TO DO: Copy out every line in the entries below that includes "with".

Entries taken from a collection
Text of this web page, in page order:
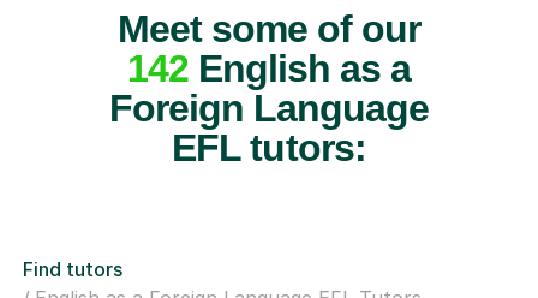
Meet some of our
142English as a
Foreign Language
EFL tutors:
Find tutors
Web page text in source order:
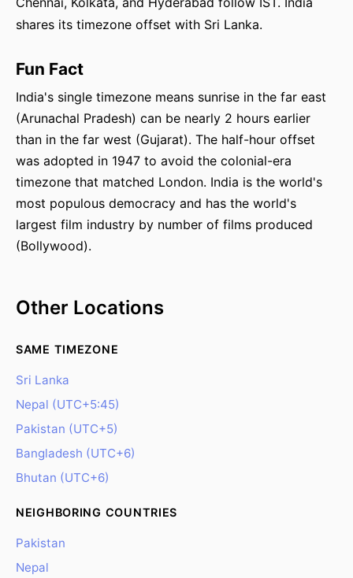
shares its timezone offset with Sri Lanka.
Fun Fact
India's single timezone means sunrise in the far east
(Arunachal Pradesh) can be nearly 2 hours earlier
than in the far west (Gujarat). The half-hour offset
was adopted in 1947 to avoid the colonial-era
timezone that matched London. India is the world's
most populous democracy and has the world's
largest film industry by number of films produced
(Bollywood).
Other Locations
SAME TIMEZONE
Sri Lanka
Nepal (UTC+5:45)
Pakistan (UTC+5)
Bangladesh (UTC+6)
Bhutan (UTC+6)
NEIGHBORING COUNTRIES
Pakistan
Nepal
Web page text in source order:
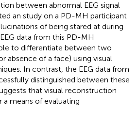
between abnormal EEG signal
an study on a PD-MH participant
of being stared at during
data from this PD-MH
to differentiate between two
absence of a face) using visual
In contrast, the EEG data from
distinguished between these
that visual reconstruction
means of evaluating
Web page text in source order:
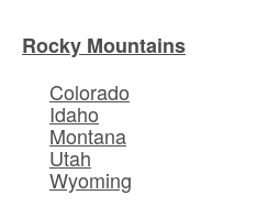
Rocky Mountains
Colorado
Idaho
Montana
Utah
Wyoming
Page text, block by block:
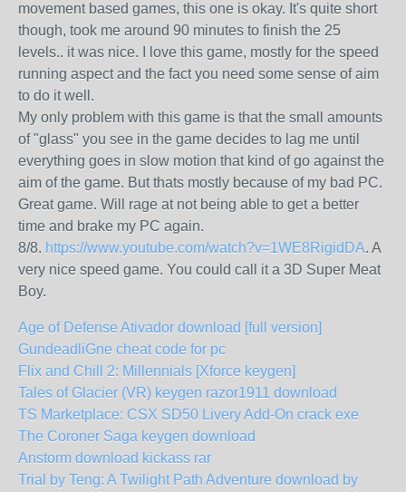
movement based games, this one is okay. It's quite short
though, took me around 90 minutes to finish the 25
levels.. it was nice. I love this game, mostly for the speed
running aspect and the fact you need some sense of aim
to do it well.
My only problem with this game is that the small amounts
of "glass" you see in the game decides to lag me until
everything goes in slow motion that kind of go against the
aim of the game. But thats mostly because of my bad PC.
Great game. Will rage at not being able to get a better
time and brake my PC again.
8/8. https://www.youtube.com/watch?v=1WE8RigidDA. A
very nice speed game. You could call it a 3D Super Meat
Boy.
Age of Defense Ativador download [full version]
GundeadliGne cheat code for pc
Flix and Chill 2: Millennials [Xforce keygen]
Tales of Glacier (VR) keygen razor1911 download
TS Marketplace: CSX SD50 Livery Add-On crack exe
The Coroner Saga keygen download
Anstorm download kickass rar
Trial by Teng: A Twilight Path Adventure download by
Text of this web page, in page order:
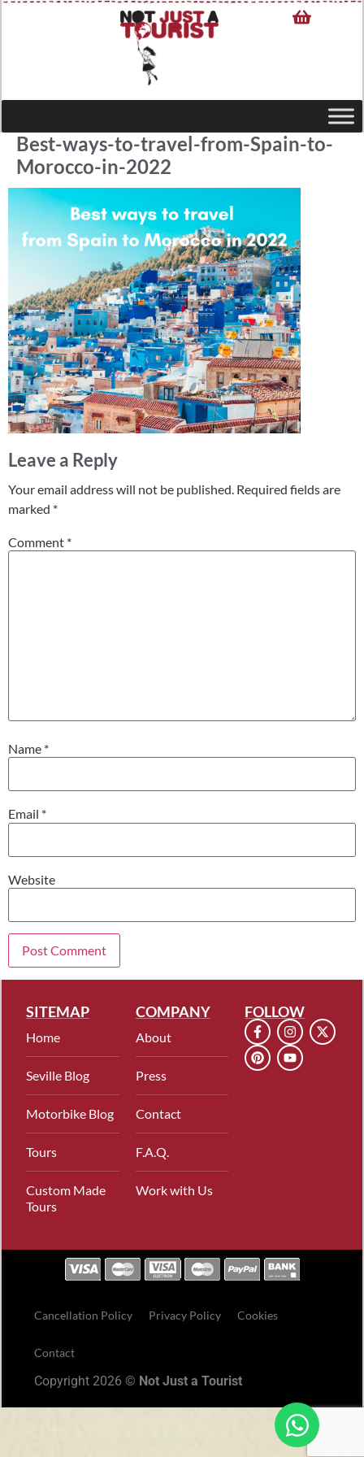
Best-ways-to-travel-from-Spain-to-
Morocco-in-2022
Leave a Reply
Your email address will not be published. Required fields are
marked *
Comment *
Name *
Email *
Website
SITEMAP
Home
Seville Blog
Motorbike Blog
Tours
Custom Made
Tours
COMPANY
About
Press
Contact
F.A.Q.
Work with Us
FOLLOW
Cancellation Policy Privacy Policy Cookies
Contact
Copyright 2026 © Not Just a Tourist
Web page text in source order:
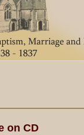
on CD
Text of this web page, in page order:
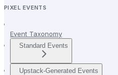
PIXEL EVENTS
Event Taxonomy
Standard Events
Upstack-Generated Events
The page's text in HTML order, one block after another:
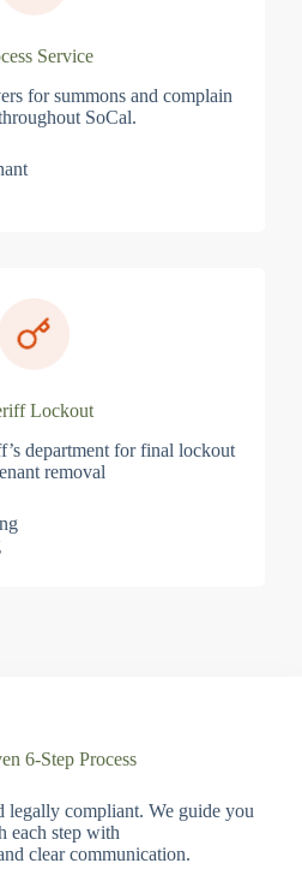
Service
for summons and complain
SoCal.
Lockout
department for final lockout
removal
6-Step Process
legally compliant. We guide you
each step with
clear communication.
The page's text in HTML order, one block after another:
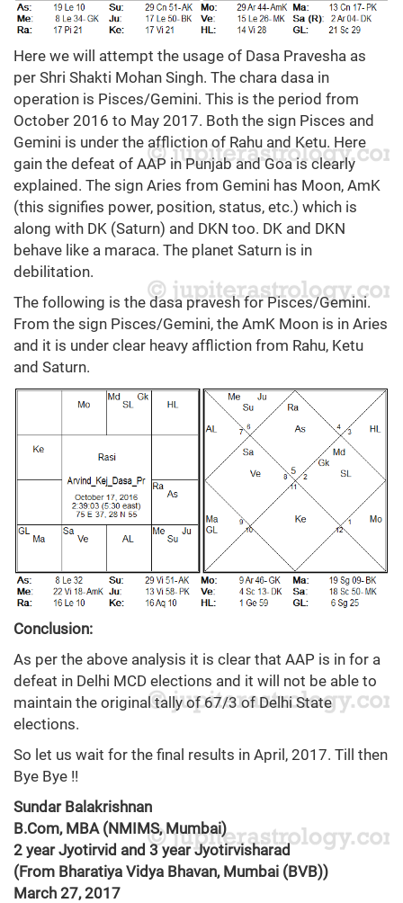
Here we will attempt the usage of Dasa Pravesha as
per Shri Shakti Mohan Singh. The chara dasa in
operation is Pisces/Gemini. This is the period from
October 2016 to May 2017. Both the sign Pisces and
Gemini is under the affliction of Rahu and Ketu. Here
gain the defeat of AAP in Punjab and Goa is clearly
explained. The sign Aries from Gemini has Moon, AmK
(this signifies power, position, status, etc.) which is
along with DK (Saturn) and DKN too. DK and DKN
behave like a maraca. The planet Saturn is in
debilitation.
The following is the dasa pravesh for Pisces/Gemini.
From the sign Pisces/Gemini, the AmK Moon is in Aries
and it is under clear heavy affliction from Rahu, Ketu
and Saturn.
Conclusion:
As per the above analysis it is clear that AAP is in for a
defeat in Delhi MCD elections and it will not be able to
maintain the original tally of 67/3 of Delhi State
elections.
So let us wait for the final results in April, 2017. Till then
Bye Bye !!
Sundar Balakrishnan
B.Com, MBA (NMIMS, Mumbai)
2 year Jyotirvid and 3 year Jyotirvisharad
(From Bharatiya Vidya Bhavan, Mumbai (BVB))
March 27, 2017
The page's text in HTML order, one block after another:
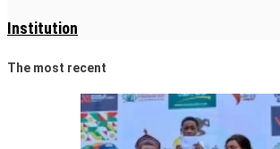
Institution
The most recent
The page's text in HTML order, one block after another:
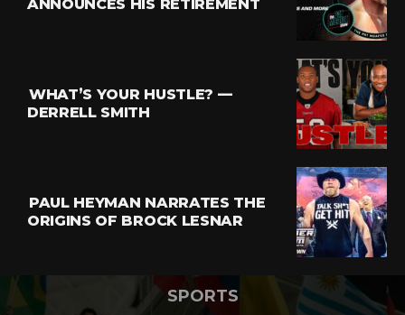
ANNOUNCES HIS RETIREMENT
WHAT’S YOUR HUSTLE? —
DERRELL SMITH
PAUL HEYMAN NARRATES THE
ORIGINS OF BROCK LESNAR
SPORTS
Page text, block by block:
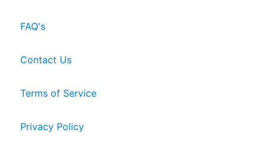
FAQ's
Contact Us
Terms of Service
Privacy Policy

SOLUTION FOR THIS PROBLEM:
shares its timezone offset with Sri Lanka.
My only problem with this game is that the small amounts
Work with Us
each step with
along with DK (Saturn) and DKN too. DK and DKN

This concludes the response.